An exact reprint of every record below is required, with the pictures left out.

**Task material:**
++++++

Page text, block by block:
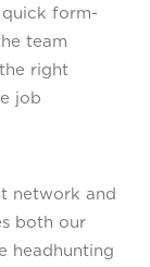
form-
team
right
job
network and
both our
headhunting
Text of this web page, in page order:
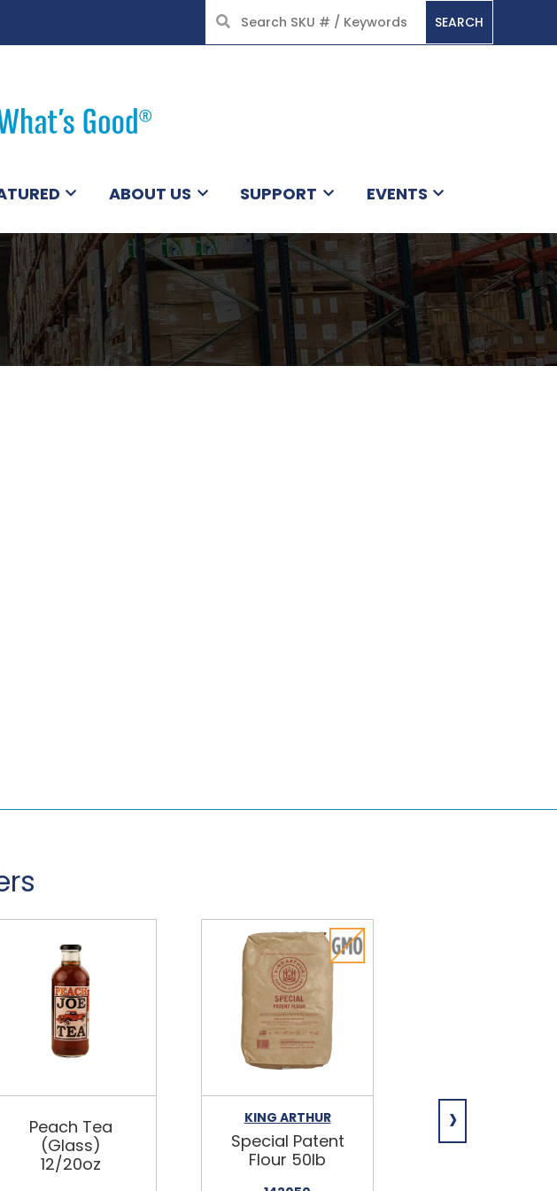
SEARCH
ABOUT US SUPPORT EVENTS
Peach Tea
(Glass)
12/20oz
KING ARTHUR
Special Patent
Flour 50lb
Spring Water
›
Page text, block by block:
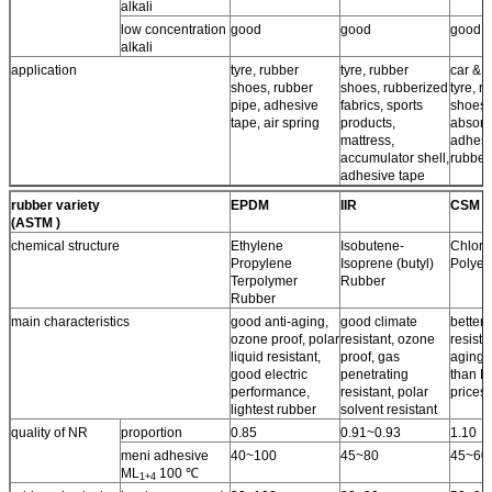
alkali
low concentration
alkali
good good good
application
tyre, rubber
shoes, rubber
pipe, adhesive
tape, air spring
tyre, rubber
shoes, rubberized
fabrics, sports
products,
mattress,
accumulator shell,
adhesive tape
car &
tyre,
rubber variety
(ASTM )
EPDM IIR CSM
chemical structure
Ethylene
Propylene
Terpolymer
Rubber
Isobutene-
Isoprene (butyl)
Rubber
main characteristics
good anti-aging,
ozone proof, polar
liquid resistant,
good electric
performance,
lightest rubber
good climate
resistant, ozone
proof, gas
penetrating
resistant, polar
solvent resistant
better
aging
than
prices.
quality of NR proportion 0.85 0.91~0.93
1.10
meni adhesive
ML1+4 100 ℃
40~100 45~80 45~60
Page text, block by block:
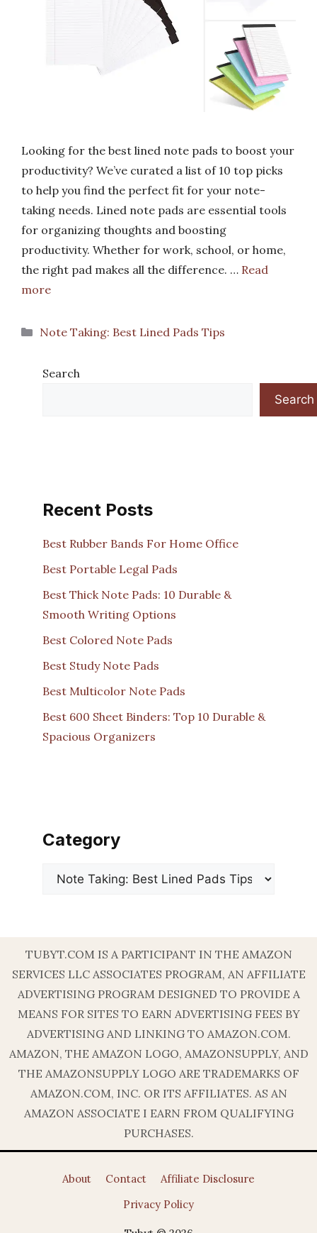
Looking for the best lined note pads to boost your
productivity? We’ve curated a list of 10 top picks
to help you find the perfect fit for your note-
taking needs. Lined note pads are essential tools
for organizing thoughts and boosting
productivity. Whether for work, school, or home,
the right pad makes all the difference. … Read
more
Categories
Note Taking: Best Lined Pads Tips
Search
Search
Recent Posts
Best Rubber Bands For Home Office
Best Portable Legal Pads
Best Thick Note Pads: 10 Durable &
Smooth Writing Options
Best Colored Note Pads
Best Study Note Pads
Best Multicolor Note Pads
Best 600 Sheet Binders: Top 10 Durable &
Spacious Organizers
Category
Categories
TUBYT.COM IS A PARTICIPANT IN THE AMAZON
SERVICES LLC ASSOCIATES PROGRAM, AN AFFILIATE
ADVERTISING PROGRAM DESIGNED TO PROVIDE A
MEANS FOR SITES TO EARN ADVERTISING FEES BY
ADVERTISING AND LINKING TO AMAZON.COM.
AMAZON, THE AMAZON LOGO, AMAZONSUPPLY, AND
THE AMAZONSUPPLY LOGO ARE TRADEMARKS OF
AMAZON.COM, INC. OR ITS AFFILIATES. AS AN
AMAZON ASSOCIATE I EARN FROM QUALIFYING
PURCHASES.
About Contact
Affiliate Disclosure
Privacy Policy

++++++

**Answer section:**
Page text, block by block:
form-
team
right
job
network and
both our
headhunting
Text of this web page, in page order:
SEARCH
ABOUT US SUPPORT EVENTS
Peach Tea
(Glass)
12/20oz
KING ARTHUR
Special Patent
Flour 50lb
Spring Water
›
Page text, block by block:
alkali
low concentration
alkali
good good good
application
tyre, rubber
shoes, rubber
pipe, adhesive
tape, air spring
tyre, rubber
shoes, rubberized
fabrics, sports
products,
mattress,
accumulator shell,
adhesive tape
car &
tyre,
rubber variety
(ASTM )
EPDM IIR CSM
chemical structure
Ethylene
Propylene
Terpolymer
Rubber
Isobutene-
Isoprene (butyl)
Rubber
main characteristics
good anti-aging,
ozone proof, polar
liquid resistant,
good electric
performance,
lightest rubber
good climate
resistant, ozone
proof, gas
penetrating
resistant, polar
solvent resistant
better
aging
than
prices.
quality of NR proportion 0.85 0.91~0.93
1.10
meni adhesive
ML1+4 100 ℃
40~100 45~80 45~60
Page text, block by block:
Looking for the best lined note pads to boost your
productivity? We’ve curated a list of 10 top picks
to help you find the perfect fit for your note-
taking needs. Lined note pads are essential tools
for organizing thoughts and boosting
productivity. Whether for work, school, or home,
the right pad makes all the difference. … Read
more
Categories
Note Taking: Best Lined Pads Tips
Search
Search
Recent Posts
Best Rubber Bands For Home Office
Best Portable Legal Pads
Best Thick Note Pads: 10 Durable &
Smooth Writing Options
Best Colored Note Pads
Best Study Note Pads
Best Multicolor Note Pads
Best 600 Sheet Binders: Top 10 Durable &
Spacious Organizers
Category
Categories
TUBYT.COM IS A PARTICIPANT IN THE AMAZON
SERVICES LLC ASSOCIATES PROGRAM, AN AFFILIATE
ADVERTISING PROGRAM DESIGNED TO PROVIDE A
MEANS FOR SITES TO EARN ADVERTISING FEES BY
ADVERTISING AND LINKING TO AMAZON.COM.
AMAZON, THE AMAZON LOGO, AMAZONSUPPLY, AND
THE AMAZONSUPPLY LOGO ARE TRADEMARKS OF
AMAZON.COM, INC. OR ITS AFFILIATES. AS AN
AMAZON ASSOCIATE I EARN FROM QUALIFYING
PURCHASES.
About Contact
Affiliate Disclosure
Privacy Policy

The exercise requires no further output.